Surfing is challenging to master because the conditions are always variable. Unlike other sports, surfing relies on waves that do not come consistently. Also, Catching waves can be challenging for beginners as It takes time to get used to the timing of the waves and develop paddling power.
The character of a wave is dependent on many properties. Things like the winds, weather and tides influence the wave’s shape. Within hours, the condition may change dramatically. Also, some waves are faster or steeper, making learning challenging.
Surfers often change their boards to suit the current condition, and for beginners, getting used to different equipment takes time. The constant paddling in and out of the water can be super exhausting too.

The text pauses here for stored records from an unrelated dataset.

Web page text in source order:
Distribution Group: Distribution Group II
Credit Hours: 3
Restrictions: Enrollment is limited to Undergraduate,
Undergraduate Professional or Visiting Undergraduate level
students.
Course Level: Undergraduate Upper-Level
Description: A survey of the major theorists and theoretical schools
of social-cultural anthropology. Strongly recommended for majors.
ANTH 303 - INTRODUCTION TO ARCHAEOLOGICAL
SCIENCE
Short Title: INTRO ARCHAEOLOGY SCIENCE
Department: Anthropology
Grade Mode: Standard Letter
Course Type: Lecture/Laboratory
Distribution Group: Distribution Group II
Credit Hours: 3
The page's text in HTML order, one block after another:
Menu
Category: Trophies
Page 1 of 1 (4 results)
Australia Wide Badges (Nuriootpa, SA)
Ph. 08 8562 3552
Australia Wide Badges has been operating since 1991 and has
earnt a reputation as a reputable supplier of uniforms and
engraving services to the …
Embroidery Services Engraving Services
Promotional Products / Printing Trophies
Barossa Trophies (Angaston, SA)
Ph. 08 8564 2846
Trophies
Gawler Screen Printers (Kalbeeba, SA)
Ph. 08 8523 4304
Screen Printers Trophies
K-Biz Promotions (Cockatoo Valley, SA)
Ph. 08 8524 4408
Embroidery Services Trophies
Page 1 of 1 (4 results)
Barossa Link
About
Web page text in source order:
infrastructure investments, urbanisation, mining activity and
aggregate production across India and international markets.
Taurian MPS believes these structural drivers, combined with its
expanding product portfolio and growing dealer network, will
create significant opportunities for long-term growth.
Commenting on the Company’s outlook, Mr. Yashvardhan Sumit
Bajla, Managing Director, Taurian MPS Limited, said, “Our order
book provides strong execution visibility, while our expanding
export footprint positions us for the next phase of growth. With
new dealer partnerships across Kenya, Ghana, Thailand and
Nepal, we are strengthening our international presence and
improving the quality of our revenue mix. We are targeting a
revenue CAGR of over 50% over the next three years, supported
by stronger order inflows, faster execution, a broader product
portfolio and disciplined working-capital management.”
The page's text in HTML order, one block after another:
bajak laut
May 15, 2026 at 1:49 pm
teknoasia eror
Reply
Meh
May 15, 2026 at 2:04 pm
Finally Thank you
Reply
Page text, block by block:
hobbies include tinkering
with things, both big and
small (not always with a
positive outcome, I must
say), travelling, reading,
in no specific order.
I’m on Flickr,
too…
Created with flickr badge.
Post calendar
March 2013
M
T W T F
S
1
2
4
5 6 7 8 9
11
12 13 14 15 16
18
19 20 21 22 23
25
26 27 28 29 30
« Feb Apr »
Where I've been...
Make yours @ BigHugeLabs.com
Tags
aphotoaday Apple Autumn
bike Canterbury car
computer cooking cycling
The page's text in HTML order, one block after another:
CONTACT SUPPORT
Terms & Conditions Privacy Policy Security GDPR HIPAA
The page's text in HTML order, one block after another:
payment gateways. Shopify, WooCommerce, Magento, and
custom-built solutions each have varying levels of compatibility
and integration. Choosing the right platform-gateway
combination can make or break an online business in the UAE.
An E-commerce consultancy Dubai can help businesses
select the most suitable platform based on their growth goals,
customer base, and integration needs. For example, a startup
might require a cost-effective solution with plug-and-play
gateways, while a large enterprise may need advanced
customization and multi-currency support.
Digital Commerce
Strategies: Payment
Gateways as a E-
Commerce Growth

5 Tips to Become Better at Surfing
Here are 5 practical tips to try starting now. These tips apply to beginners and intermediate surfers who wish to become better at surfing.
1. Learn To Ride Stakeboard or Surfskate to Improve Your Surfing
Practising surf maneuvers on a skateboard or surf skate is a great way to improve surfing skills. A regular or longboard skateboard is best suited for practising balance, trimming or turning, while surf skate can help you improve technical skills such as cutbacks and pumping.
As a beginner surfer, practising maneuvers on a surfboard can be tricky. Beginners generally ride beach waves for safety, and it does not offer long enough rides to practice multiple tricks. Skateboard or Surfskate will help you practice tricks on dry land, which you can repeat to master a skill.
Surfskate offers a closer feel to actual surfing than skateboarding, but it is slightly more unstable. If you have never tried a skateboard, surf skate can be a steep learning curve. We strongly recommend purchasing protective gear such as a helmet and elbow and wrist guards because, unlike surfing, when you fall off the skateboard, it hurts! So perhaps starting on a stable longboard skateboard can be a good start.
A surf skate can be a suitable option if you want to improve your surfing tricks. There are many videos and tutorials on practising tricks in surf skate. Here is one some examples.
2. Warming Up Before Surfing
A series of light exercises of about 5 to 10 minutes can unlock stiff joints and drastically improve the flexibility o the limbs’ range of motion. Another reason you should always warm up before surfing is because it will lower the risk of injuries.
Many people skip warming up before surfing because they find it unnecessary. The reality is that warming up is imperative to perform better in a surfing session.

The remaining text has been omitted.